● Exercise details: Only the lines with "HAWAII" in the entries below belong in the answer; please copy them.

● Material supplied:
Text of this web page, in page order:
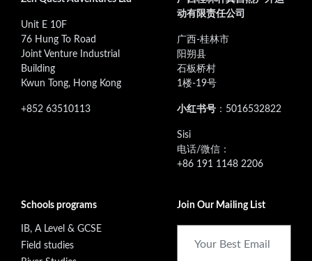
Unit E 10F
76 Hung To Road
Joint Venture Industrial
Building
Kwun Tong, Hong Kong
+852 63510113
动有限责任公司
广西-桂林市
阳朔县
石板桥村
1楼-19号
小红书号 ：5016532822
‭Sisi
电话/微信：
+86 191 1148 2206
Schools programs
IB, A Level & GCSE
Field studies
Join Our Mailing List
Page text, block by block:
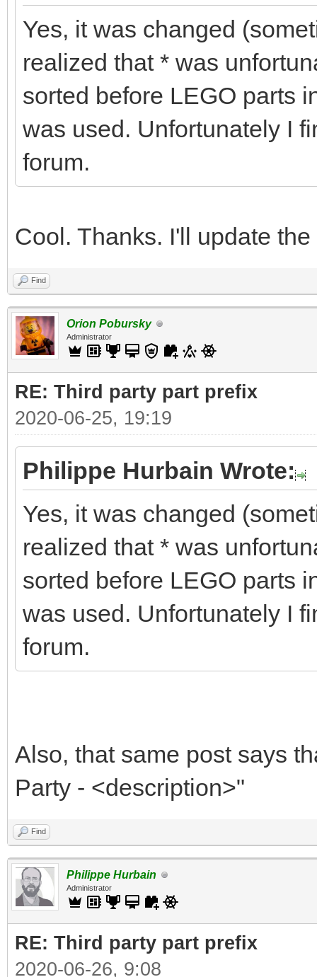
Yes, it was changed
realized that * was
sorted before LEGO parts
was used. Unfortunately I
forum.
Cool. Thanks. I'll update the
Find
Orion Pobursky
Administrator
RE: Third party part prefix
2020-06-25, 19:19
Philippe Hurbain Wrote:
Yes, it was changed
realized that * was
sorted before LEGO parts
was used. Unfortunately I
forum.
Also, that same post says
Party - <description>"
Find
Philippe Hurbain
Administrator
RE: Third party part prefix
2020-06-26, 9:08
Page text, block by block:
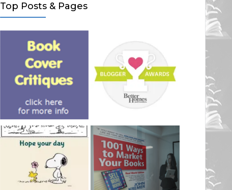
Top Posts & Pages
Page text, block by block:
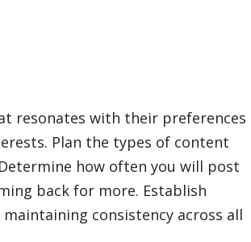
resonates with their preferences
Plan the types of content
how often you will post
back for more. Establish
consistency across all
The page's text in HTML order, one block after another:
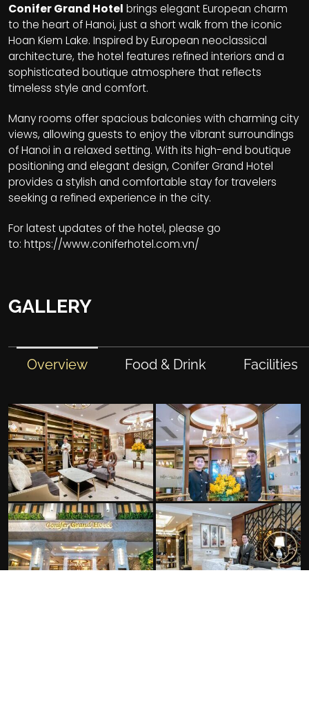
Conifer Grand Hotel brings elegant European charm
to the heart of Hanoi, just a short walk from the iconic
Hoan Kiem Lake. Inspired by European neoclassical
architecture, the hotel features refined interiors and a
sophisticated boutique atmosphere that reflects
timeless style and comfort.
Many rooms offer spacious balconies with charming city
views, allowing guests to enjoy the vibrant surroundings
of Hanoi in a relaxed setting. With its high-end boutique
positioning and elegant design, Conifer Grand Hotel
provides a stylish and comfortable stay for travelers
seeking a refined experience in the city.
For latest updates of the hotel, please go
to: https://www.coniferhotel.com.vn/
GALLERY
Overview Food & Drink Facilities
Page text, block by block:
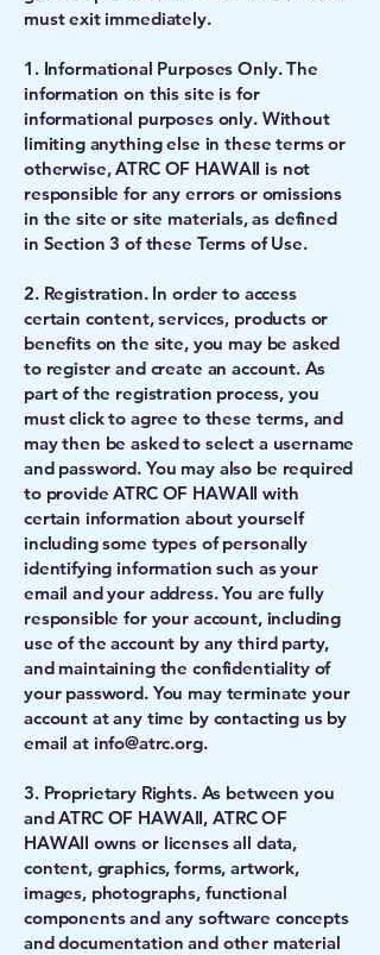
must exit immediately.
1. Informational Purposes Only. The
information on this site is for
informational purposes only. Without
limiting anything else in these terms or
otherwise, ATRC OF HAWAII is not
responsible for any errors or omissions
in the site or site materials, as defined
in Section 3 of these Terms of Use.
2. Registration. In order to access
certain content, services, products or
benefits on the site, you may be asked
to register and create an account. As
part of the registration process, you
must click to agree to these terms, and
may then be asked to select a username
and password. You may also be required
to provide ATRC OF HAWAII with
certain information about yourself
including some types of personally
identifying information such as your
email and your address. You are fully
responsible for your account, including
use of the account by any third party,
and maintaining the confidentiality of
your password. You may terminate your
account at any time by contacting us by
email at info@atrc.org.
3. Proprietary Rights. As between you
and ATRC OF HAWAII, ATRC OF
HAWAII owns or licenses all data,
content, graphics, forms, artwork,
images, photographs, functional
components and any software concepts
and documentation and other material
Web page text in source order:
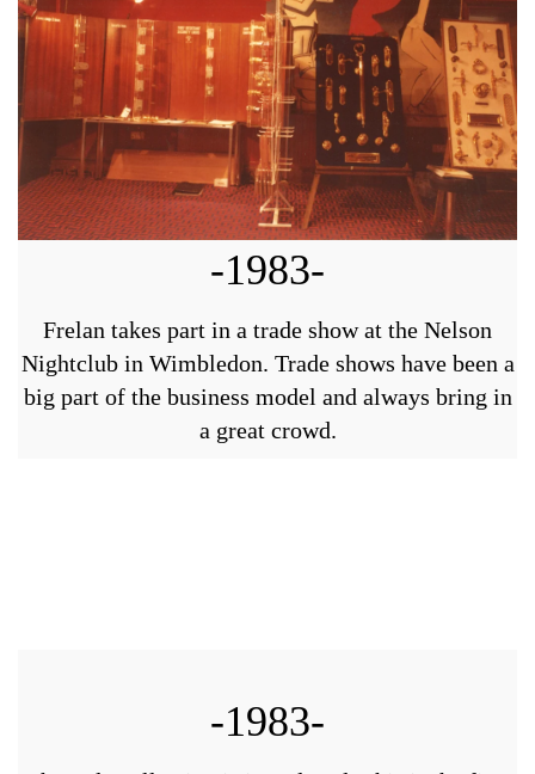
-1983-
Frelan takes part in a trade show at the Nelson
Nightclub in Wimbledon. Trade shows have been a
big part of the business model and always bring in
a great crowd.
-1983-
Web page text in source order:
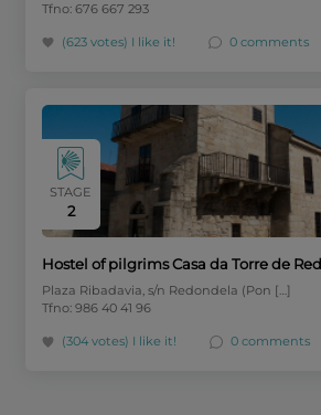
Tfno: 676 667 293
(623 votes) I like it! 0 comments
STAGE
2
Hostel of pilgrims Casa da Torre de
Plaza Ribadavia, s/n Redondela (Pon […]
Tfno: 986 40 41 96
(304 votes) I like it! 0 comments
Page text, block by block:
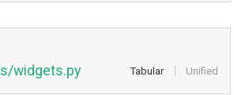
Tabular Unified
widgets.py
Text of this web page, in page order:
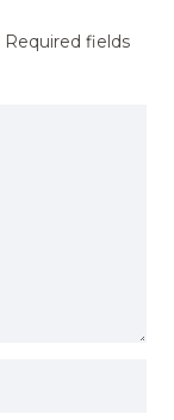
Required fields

● Written solution:
otherwise, ATRC OF HAWAII is not
to provide ATRC OF HAWAII with
and ATRC OF HAWAII, ATRC OF
HAWAII owns or licenses all data,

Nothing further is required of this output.